Ils sont plusieurs autour de nous, les yeux fixés sur le poisson dans la jupe. « On va l’amener au chef pour qu’il le partage, dit Rémi..- Je suis le chef, répond Tomgren en se présentant. On l’aide à mettre le poisson dans son canoë. Il reviendra même un peu plus tard nous demander si on a des palmes…
On se sera tous fait avoir ! Il n’est pas le chef et il n’a rien partagé ! Mais tout le monde viendra nous demander du poisson et des palmes! Puisque lui il en a eu… Racontant cela un peu plus tard à Melody, la femme du vrai chef, qui est absent depuis un mois, elle soupire : « Ah, il est temps que le chef revienne! »
Près de 500 personnes vivent à Urepara, réparties en trois villages.
L’ile est un cône de 15 kms de diamètre. Point culminant 764 mètres. En grimpant au sommet on a une belle vue sur la baie.
Sur les pentes du volcan, les gens construisent leurs maisons, plantent leurs jardins, abattent les arbres pour faire leurs canoës, on est dans un nid au milieu de l’océan.
Ici on utilise autant les canoës, selon le modèle des iles Salomons, que les pirogues à balancier. Les canoës sont plus rapides mais ils prennent moins de charge.
Nous passons de bons moments dans ce mouillage; Melody nous invite à dîner, ses enfants nous guident dans le village.

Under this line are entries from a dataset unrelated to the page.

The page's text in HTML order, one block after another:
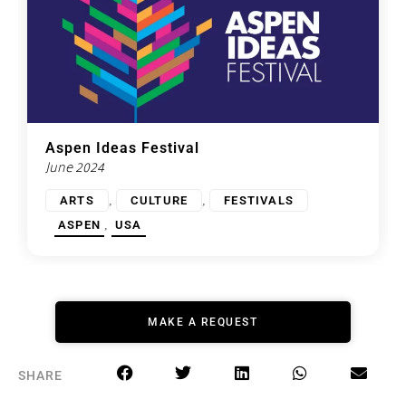
Aspen Ideas Festival
June 2024
ARTS , CULTURE ,
FESTIVALS
ASPEN , USA
MAKE A REQUEST
SHARE
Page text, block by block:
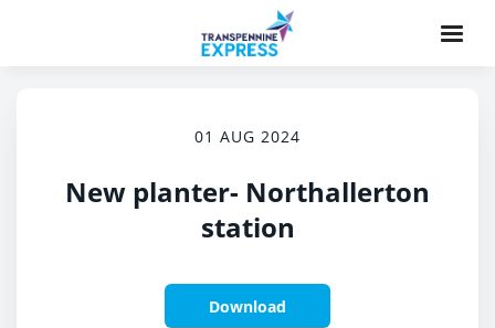
01 AUG 2024
New planter- Northallerton
station
Download
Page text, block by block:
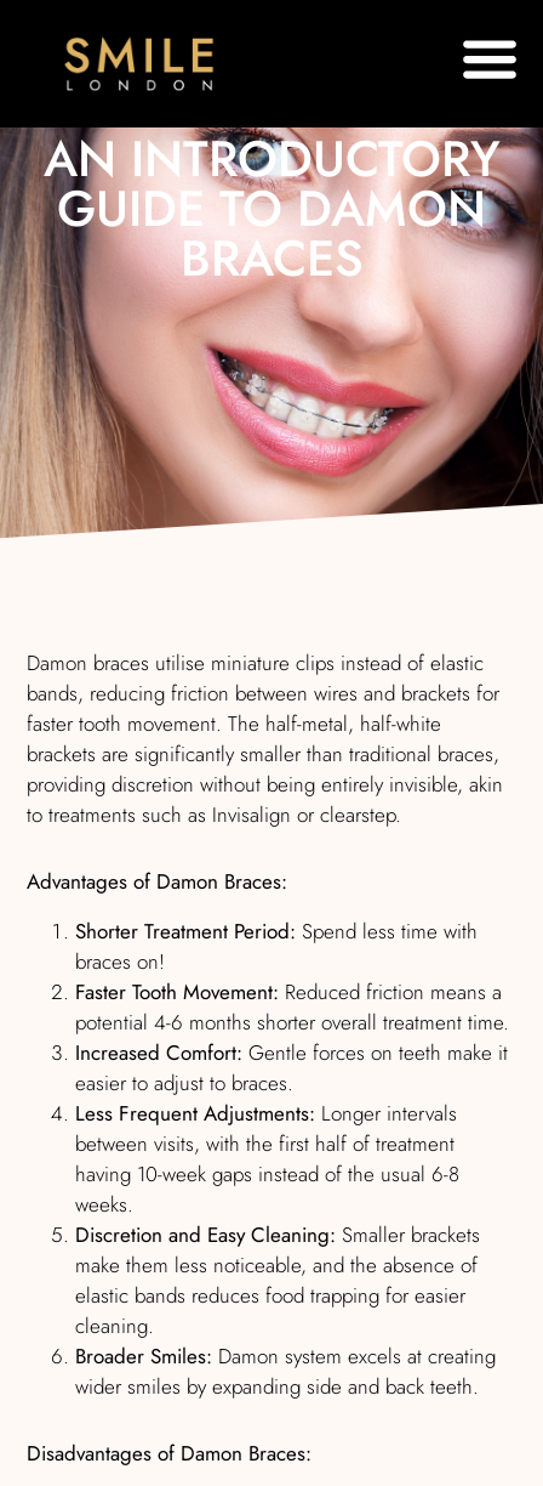
AN INTRODUCTORY
GUIDE TO DAMON
BRACES
Damon braces utilise miniature clips instead of elastic
bands, reducing friction between wires and brackets for
faster tooth movement. The half-metal, half-white
brackets are significantly smaller than traditional braces,
providing discretion without being entirely invisible, akin
to treatments such as Invisalign or clearstep.
Advantages of Damon Braces:
Shorter Treatment Period: Spend less time with
braces on!
Faster Tooth Movement: Reduced friction means a
potential 4-6 months shorter overall treatment time.
Increased Comfort: Gentle forces on teeth make it
easier to adjust to braces.
Less Frequent Adjustments: Longer intervals
between visits, with the first half of treatment
having 10-week gaps instead of the usual 6-8
weeks.
Discretion and Easy Cleaning: Smaller brackets
make them less noticeable, and the absence of
elastic bands reduces food trapping for easier
cleaning.
Broader Smiles: Damon system excels at creating
wider smiles by expanding side and back teeth.
Disadvantages of Damon Braces:
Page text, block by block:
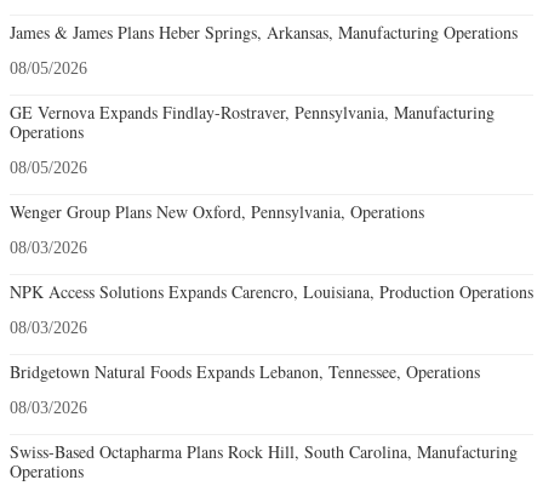
James & James Plans Heber Springs, Arkansas, Manufacturing Operations
08/05/2026
GE Vernova Expands Findlay-Rostraver, Pennsylvania, Manufacturing
Operations
08/05/2026
Wenger Group Plans New Oxford, Pennsylvania, Operations
08/03/2026
NPK Access Solutions Expands Carencro, Louisiana, Production Operations
08/03/2026
Bridgetown Natural Foods Expands Lebanon, Tennessee, Operations
08/03/2026
Swiss-Based Octapharma Plans Rock Hill, South Carolina, Manufacturing
Operations
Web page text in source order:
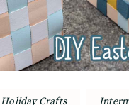
Holiday Crafts
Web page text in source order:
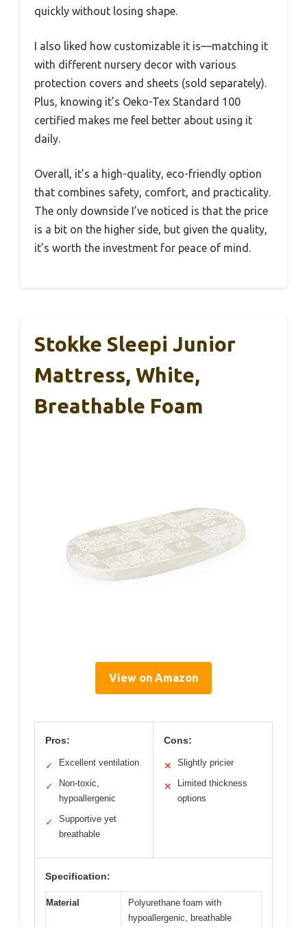
quickly without losing shape.
I also liked how customizable it is—matching it
with different nursery decor with various
protection covers and sheets (sold separately).
Plus, knowing it’s Oeko-Tex Standard 100
certified makes me feel better about using it
daily.
Overall, it’s a high-quality, eco-friendly option
that combines safety, comfort, and practicality.
The only downside I’ve noticed is that the price
is a bit on the higher side, but given the quality,
it’s worth the investment for peace of mind.
Stokke Sleepi Junior
Mattress, White,
Breathable Foam
View on Amazon
Pros:
✓ Excellent ventilation
✓
Non-toxic,
hypoallergenic
✓
Supportive yet
breathable
Cons:
✕ Slightly pricier
✕
Limited thickness
options
Specification:
Material
Polyurethane foam with
hypoallergenic, breathable
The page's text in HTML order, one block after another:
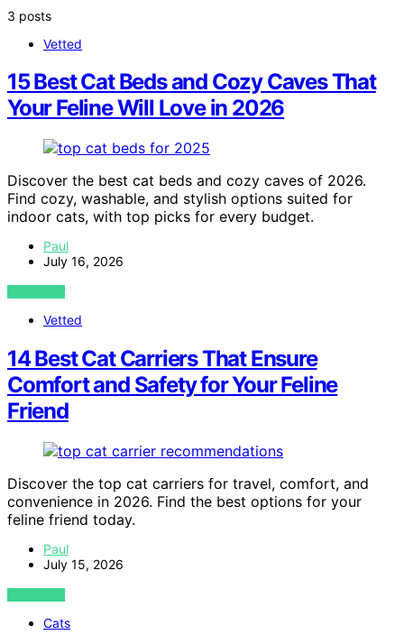
3 posts
Vetted
15 Best Cat Beds and Cozy Caves That
Your Feline Will Love in 2026
Discover the best cat beds and cozy caves of 2026.
Find cozy, washable, and stylish options suited for
indoor cats, with top picks for every budget.
Paul
July 16, 2026
VIEW POST
Vetted
14 Best Cat Carriers That Ensure
Comfort and Safety for Your Feline
Friend
Discover the top cat carriers for travel, comfort, and
convenience in 2026. Find the best options for your
feline friend today.
Paul
July 15, 2026
VIEW POST
Cats
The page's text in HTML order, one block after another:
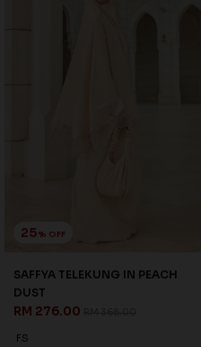
25% OFF
SAFFYA TELEKUNG IN PEACH
DUST
RM 276.00
FS
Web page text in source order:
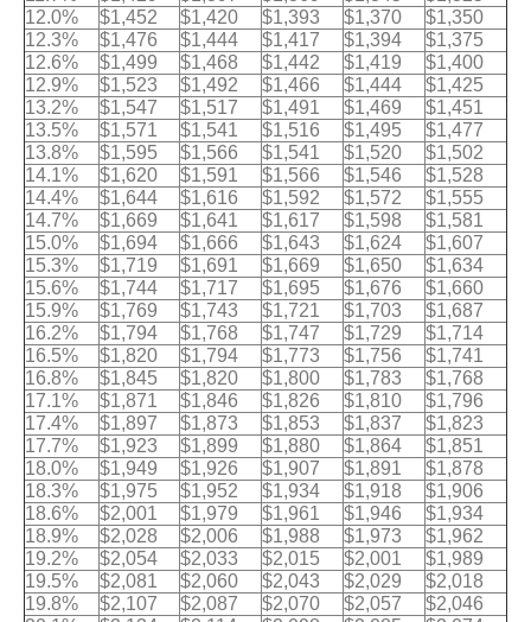
12.0%
$1,452 $1,420 $1,393 $1,370
$1,350
12.3%
$1,476 $1,444 $1,417 $1,394
$1,375
12.6%
$1,499 $1,468 $1,442 $1,419
$1,400
12.9%
$1,523 $1,492 $1,466 $1,444
$1,425
13.2%
$1,547 $1,517 $1,491 $1,469
$1,451
13.5%
$1,571 $1,541 $1,516 $1,495
$1,477
13.8%
$1,595 $1,566 $1,541 $1,520
$1,502
14.1%
$1,620 $1,591 $1,566 $1,546
$1,528
14.4%
$1,644 $1,616 $1,592 $1,572
$1,555
14.7%
$1,669 $1,641 $1,617 $1,598
$1,581
15.0%
$1,694 $1,666 $1,643 $1,624
$1,607
15.3%
$1,719 $1,691 $1,669 $1,650
$1,634
15.6%
$1,744 $1,717 $1,695 $1,676
$1,660
15.9%
$1,769 $1,743 $1,721 $1,703
$1,687
16.2%
$1,794 $1,768 $1,747 $1,729
$1,714
16.5%
$1,820 $1,794 $1,773 $1,756
$1,741
16.8%
$1,845 $1,820 $1,800 $1,783
$1,768
17.1%
$1,871 $1,846 $1,826 $1,810
$1,796
17.4%
$1,897 $1,873 $1,853 $1,837
$1,823
17.7%
$1,923 $1,899 $1,880 $1,864
$1,851
18.0%
$1,949 $1,926 $1,907 $1,891
$1,878
18.3%
$1,975 $1,952 $1,934 $1,918
$1,906
18.6%
$2,001 $1,979 $1,961 $1,946
$1,934
18.9%
$2,028 $2,006 $1,988 $1,973
$1,962
19.2%
$2,054 $2,033 $2,015 $2,001
$1,989
19.5%
$2,081 $2,060 $2,043 $2,029
$2,018
19.8%
$2,107 $2,087 $2,070 $2,057
$2,046
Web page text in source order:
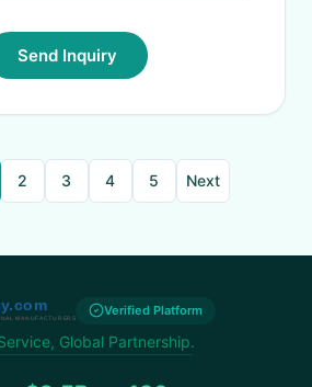
Send Inquiry
2 3 4 5 Next
Verified Platform
Global Partnership.
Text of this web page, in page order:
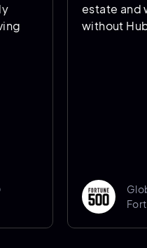
estate and
without
Global

Tomson, le seul francophone de l’ile, aime bien venir à bord, pour bavarder. Cultivé, curieux de tout, il nous montre des pierres taillées qui témoignent d’un habitat très ancien sur l’ile.
Rémi répare machines à coudre, tronçonneuse, lecteur de DVD...
Il va même reprendre du service comme paysagiste. Frederic veut faire un jardin pour les touristes; il n’y a pas beaucoup de touristes ici, pas d’avion, pas de voiture, un caboteur une fois par mois, trois ou quatre voiliers par an…mais Chief Nicholson est allé à Port Vila chercher des paquebots de croisière, on se souvient du temps où Club Mediterrannée s’arrêtait dans la baie, il faut se préparer…Avec sa femme Frédéric a débroussé un coin de forêt, mais pour eux le mot « jardin » correspond à un potager, le mot « touriste » ils ne savent pas vraiment, et ce qui peut les attirer encore moins …Rémi leur donne des idées, montre des plantes qu’ils connaissent très bien…c’est le bonheur, ils imaginent déjà leur coin de bush plein de fleurs et de touristes.
Nous quittons Ureparapara au lever de soleil, un moment aussi beau que lorsque nous y sommes arrivés.